### WORK INSTRUCTION
Your answer should be an exact copy of all the entries, free of pictures.

### RECORDS SUPPLIED
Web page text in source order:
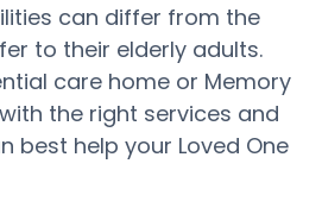
can differ from the
to their elderly adults.
care home or Memory
the right services and
best help your Loved One
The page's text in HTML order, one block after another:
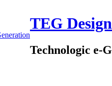
TEG Design
Technologic e-

### ANSWER
Web page text in source order:
can differ from the
to their elderly adults.
care home or Memory
the right services and
best help your Loved One
The page's text in HTML order, one block after another:
TEG Design
Technologic e-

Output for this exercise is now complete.